*** Opening INPUT RECORDS ***

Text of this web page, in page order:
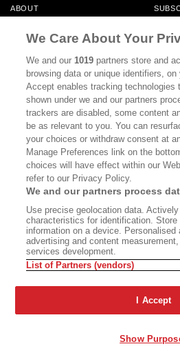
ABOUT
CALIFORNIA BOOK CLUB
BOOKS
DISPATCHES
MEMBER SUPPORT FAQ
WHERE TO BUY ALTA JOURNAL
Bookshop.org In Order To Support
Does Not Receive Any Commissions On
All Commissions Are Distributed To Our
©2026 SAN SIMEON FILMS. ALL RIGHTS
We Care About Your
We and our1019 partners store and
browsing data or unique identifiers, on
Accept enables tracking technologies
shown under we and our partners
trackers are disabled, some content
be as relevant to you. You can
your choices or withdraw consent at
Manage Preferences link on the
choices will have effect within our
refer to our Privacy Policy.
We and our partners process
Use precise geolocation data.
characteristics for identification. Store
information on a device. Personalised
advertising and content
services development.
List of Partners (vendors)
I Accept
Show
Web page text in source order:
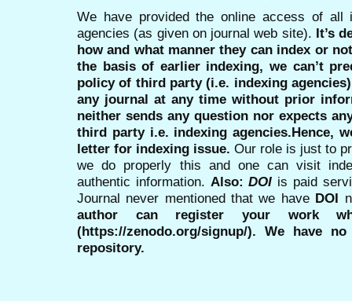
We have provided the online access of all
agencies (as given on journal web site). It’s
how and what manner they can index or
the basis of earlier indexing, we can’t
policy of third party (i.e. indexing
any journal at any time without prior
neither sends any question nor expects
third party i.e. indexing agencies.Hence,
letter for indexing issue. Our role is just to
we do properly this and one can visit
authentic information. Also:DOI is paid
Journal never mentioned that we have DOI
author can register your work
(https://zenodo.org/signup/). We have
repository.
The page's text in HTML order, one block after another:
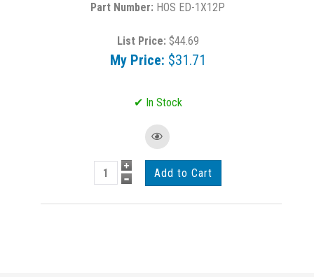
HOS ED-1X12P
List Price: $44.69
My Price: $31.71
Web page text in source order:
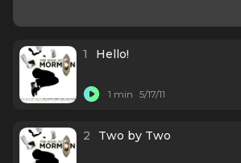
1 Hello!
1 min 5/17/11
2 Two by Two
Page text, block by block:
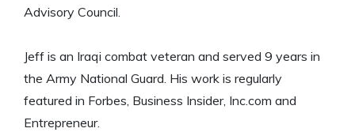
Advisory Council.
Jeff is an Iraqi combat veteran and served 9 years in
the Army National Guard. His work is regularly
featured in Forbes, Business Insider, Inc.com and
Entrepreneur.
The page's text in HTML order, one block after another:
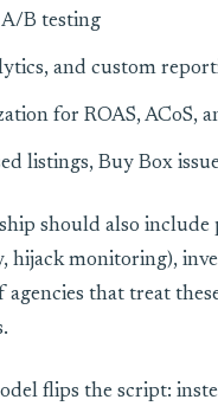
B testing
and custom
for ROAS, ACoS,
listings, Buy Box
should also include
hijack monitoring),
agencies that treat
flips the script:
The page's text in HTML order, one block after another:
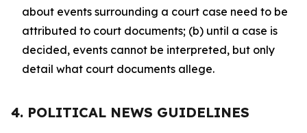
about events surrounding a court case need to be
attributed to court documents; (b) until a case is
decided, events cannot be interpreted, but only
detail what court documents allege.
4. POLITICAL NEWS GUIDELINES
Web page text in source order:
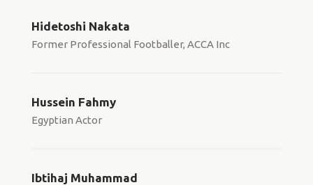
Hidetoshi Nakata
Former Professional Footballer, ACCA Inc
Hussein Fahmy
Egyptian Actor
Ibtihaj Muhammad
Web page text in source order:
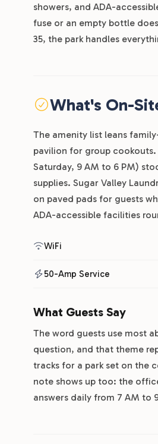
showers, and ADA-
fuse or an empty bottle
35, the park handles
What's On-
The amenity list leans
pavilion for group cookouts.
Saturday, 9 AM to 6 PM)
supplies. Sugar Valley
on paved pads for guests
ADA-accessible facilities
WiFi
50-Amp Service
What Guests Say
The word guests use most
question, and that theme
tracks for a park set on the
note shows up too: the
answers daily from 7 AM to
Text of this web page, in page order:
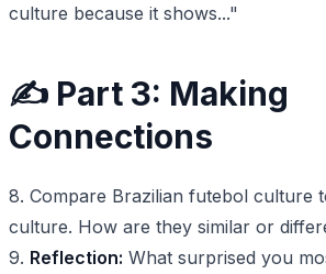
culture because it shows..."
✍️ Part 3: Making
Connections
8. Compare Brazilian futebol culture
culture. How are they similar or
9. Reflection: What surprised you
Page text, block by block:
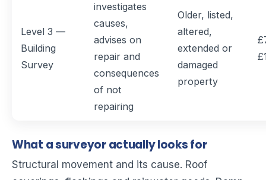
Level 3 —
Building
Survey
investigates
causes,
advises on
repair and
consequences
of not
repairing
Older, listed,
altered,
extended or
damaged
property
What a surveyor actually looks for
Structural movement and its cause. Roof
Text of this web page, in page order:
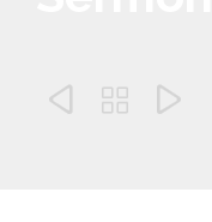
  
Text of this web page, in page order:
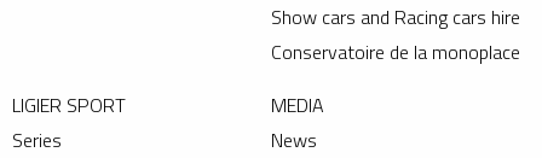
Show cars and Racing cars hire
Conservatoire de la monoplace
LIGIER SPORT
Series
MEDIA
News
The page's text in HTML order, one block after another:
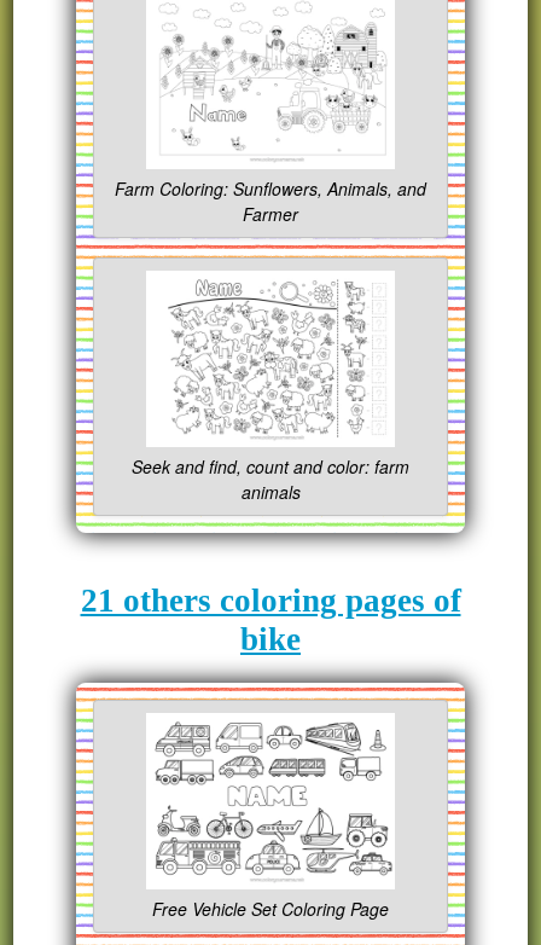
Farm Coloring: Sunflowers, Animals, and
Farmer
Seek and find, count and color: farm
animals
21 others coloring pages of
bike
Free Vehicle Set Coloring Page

*** Closing INPUT RECORDS ***

■ **EXERCISE GOAL**
For this exercise, return the data above exactly and leave every picture out.

■ **EXERCISE ANSWER**
Text of this web page, in page order:
ABOUT
CALIFORNIA BOOK CLUB
BOOKS
DISPATCHES
MEMBER SUPPORT FAQ
WHERE TO BUY ALTA JOURNAL
Bookshop.org In Order To Support
Does Not Receive Any Commissions On
All Commissions Are Distributed To Our
©2026 SAN SIMEON FILMS. ALL RIGHTS
We Care About Your
We and our1019 partners store and
browsing data or unique identifiers, on
Accept enables tracking technologies
shown under we and our partners
trackers are disabled, some content
be as relevant to you. You can
your choices or withdraw consent at
Manage Preferences link on the
choices will have effect within our
refer to our Privacy Policy.
We and our partners process
Use precise geolocation data.
characteristics for identification. Store
information on a device. Personalised
advertising and content
services development.
List of Partners (vendors)
I Accept
Show
Web page text in source order:
We have provided the online access of all
agencies (as given on journal web site). It’s
how and what manner they can index or
the basis of earlier indexing, we can’t
policy of third party (i.e. indexing
any journal at any time without prior
neither sends any question nor expects
third party i.e. indexing agencies.Hence,
letter for indexing issue. Our role is just to
we do properly this and one can visit
authentic information. Also:DOI is paid
Journal never mentioned that we have DOI
author can register your work
(https://zenodo.org/signup/). We have
repository.
The page's text in HTML order, one block after another:
HOS ED-1X12P
List Price: $44.69
My Price: $31.71
Web page text in source order:
1 Hello!
1 min 5/17/11
2 Two by Two
Page text, block by block:
Advisory Council.
Jeff is an Iraqi combat veteran and served 9 years in
the Army National Guard. His work is regularly
featured in Forbes, Business Insider, Inc.com and
Entrepreneur.
The page's text in HTML order, one block after another:
B testing
and custom
for ROAS, ACoS,
listings, Buy Box
should also include
hijack monitoring),
agencies that treat
flips the script:
The page's text in HTML order, one block after another:
about events surrounding a court case need to be
attributed to court documents; (b) until a case is
decided, events cannot be interpreted, but only
detail what court documents allege.
4. POLITICAL NEWS GUIDELINES
Web page text in source order:
Hidetoshi Nakata
Former Professional Footballer, ACCA Inc
Hussein Fahmy
Egyptian Actor
Ibtihaj Muhammad
Web page text in source order:
showers, and ADA-
fuse or an empty bottle
35, the park handles
What's On-
The amenity list leans
pavilion for group cookouts.
Saturday, 9 AM to 6 PM)
supplies. Sugar Valley
on paved pads for guests
ADA-accessible facilities
WiFi
50-Amp Service
What Guests Say
The word guests use most
question, and that theme
tracks for a park set on the
note shows up too: the
answers daily from 7 AM to
Text of this web page, in page order:
culture because it shows..."
✍️ Part 3: Making
Connections
8. Compare Brazilian futebol culture
culture. How are they similar or
9. Reflection: What surprised you
Page text, block by block:
Level 3 —
Building
Survey
investigates
causes,
advises on
repair and
consequences
of not
repairing
Older, listed,
altered,
extended or
damaged
property
What a surveyor actually looks for
Structural movement and its cause. Roof
Text of this web page, in page order:
  
Text of this web page, in page order:
Show cars and Racing cars hire
Conservatoire de la monoplace
LIGIER SPORT
Series
MEDIA
News
The page's text in HTML order, one block after another:
Farm Coloring: Sunflowers, Animals, and
Farmer
Seek and find, count and color: farm
animals
21 others coloring pages of
bike
Free Vehicle Set Coloring Page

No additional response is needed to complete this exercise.